▶ TASK STATEMENT: Please print the entries below exactly, from the line with "LePage Coast Capital" through the line with "As 2020 National", including both of those lines and leaving out all others.

(Saved data entries)
········
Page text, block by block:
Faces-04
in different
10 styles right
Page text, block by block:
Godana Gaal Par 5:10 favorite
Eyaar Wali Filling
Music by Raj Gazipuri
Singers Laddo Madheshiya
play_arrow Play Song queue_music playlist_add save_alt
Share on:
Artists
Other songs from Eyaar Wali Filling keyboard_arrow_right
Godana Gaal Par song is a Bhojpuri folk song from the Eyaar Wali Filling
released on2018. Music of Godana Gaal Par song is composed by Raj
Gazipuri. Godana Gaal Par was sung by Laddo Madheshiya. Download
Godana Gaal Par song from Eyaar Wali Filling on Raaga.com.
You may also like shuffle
········
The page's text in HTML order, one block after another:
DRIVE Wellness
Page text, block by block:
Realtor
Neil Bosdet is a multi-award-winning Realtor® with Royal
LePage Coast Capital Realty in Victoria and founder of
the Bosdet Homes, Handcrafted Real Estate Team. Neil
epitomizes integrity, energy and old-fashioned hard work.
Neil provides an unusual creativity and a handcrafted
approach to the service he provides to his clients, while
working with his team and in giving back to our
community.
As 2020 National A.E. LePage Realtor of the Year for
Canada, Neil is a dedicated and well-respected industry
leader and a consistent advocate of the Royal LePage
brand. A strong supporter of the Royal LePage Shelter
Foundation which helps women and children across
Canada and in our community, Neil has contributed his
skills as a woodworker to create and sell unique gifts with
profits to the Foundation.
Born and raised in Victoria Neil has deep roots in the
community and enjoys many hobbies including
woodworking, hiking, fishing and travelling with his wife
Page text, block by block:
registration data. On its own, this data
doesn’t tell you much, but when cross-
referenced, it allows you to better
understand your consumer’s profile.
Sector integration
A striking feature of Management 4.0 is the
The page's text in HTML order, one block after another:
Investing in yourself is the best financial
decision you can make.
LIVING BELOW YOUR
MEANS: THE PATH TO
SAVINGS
········
▶ TASK RESPONSE:
LePage Coast Capital Realty in Victoria and founder of
the Bosdet Homes, Handcrafted Real Estate Team. Neil
epitomizes integrity, energy and old-fashioned hard work.
Neil provides an unusual creativity and a handcrafted
approach to the service he provides to his clients, while
working with his team and in giving back to our
community.
As 2020 National A.E. LePage Realtor of the Year for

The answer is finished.